-- Excerpted data follows --

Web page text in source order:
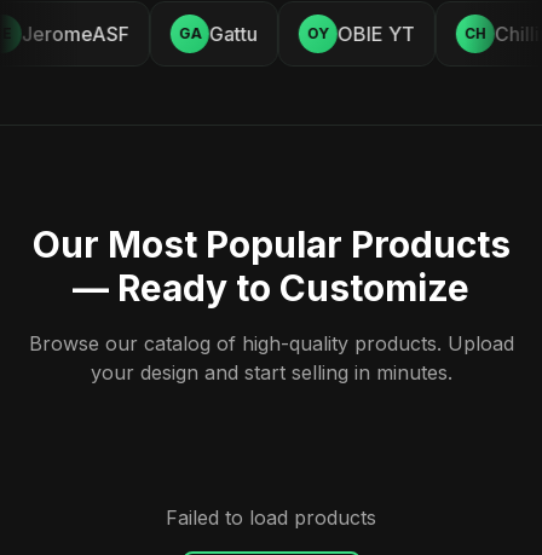
JeromeASF GA Gattu OY OBIE YT CH
Our Most Popular Products
— Ready to Customize
Browse our catalog of high-quality products. Upload
your design and start selling in minutes.
Failed to load products
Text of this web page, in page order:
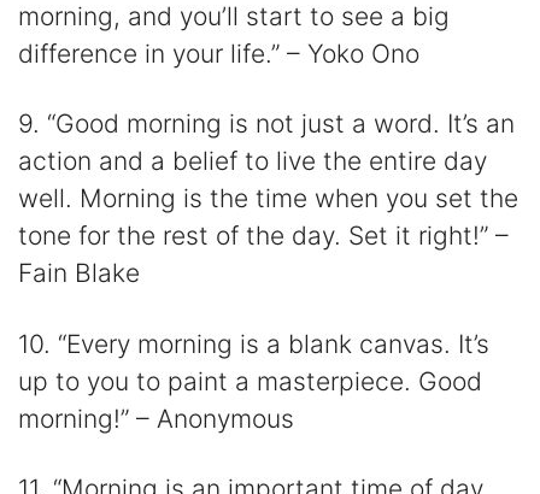
morning, and you’ll start to see a big
difference in your life.” – Yoko Ono
9. “Good morning is not just a word. It’s an
action and a belief to live the entire day
well. Morning is the time when you set the
tone for the rest of the day. Set it right!” –
Fain Blake
10. “Every morning is a blank canvas. It’s
up to you to paint a masterpiece. Good
morning!” – Anonymous
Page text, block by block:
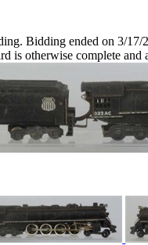
Bidding ended on 3/17/
is otherwise complete
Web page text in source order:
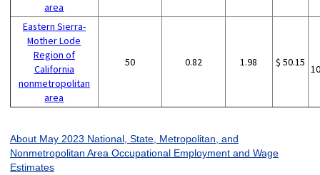
area
Eastern Sierra-
Mother Lode
Region of
California
nonmetropolitan
area
50 0.82 1.98 $ 50.15
About May 2023 National, State, Metropolitan, and
Nonmetropolitan Area Occupational Employment and Wage
Estimates
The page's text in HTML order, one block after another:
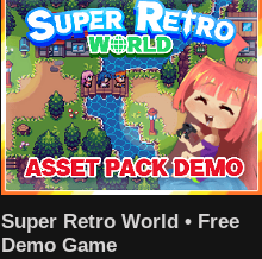
Super Retro World • Free
Demo Game
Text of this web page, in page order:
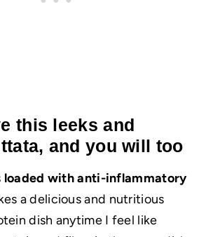
this leeks and
and you will too
loaded with anti-inflammatory
a delicious and nutritious
dish anytime I feel like
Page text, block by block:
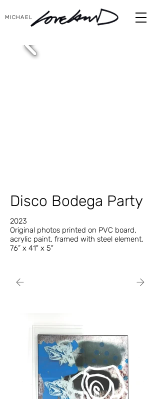
MICHAEL
Disco Bodega Party
2023
Original photos printed on PVC board,
acrylic paint, framed with steel element.
76” x 41" x 5"
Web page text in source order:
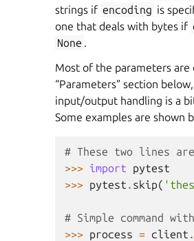
strings if encoding is
one that deals with bytes if
None .
Most of the parameters are
“Parameters” section
input/output handling is a
Some examples are shown
# These two lines
>>> import
pytest
>>> pytest . skip(
# Simple command
>>> process = client .
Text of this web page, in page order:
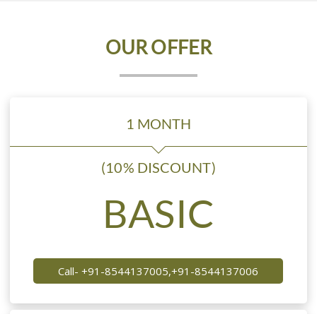
OUROFFER
1 MONTH
(10% DISCOUNT)
BASIC
Call- +91-8544137005,+91-8544137006
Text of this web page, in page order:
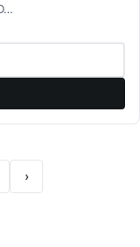
Next page
›
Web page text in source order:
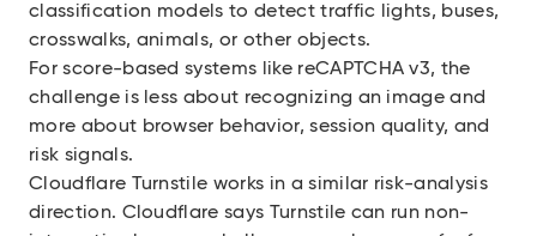
classification models to detect traffic lights, buses,
crosswalks, animals, or other objects.
For score-based systems like reCAPTCHA v3, the
challenge is less about recognizing an image and
more about browser behavior, session quality, and
risk signals.
Cloudflare Turnstile works in a similar risk-analysis
direction. Cloudflare says Turnstile can run non-
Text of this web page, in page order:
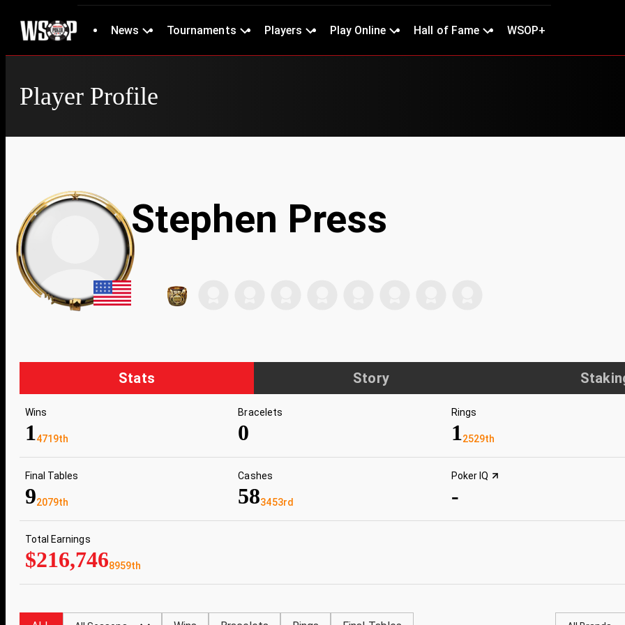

-- Excerpted data concluded --

Every line above is to be duplicated exactly; no picture should be carried over.

Web page text in source order:
JeromeASF GA Gattu OY OBIE YT CH
Our Most Popular Products
— Ready to Customize
Browse our catalog of high-quality products. Upload
your design and start selling in minutes.
Failed to load products
Text of this web page, in page order:
morning, and you’ll start to see a big
difference in your life.” – Yoko Ono
9. “Good morning is not just a word. It’s an
action and a belief to live the entire day
well. Morning is the time when you set the
tone for the rest of the day. Set it right!” –
Fain Blake
10. “Every morning is a blank canvas. It’s
up to you to paint a masterpiece. Good
morning!” – Anonymous
Page text, block by block:
Bidding ended on 3/17/
is otherwise complete
Web page text in source order:
area
Eastern Sierra-
Mother Lode
Region of
California
nonmetropolitan
area
50 0.82 1.98 $ 50.15
About May 2023 National, State, Metropolitan, and
Nonmetropolitan Area Occupational Employment and Wage
Estimates
The page's text in HTML order, one block after another:
Super Retro World • Free
Demo Game
Text of this web page, in page order:
this leeks and
and you will too
loaded with anti-inflammatory
a delicious and nutritious
dish anytime I feel like
Page text, block by block:
MICHAEL
Disco Bodega Party
2023
Original photos printed on PVC board,
acrylic paint, framed with steel element.
76” x 41" x 5"
Web page text in source order:
strings if encoding is
one that deals with bytes if
None .
Most of the parameters are
“Parameters” section
input/output handling is a
Some examples are shown
# These two lines
>>> import
pytest
>>> pytest . skip(
# Simple command
>>> process = client .
Text of this web page, in page order:
OUROFFER
1 MONTH
(10% DISCOUNT)
BASIC
Call- +91-8544137005,+91-8544137006
Text of this web page, in page order:
Next page
›
Web page text in source order:
classification models to detect traffic lights, buses,
crosswalks, animals, or other objects.
For score-based systems like reCAPTCHA v3, the
challenge is less about recognizing an image and
more about browser behavior, session quality, and
risk signals.
Cloudflare Turnstile works in a similar risk-analysis
direction. Cloudflare says Turnstile can run non-
Text of this web page, in page order:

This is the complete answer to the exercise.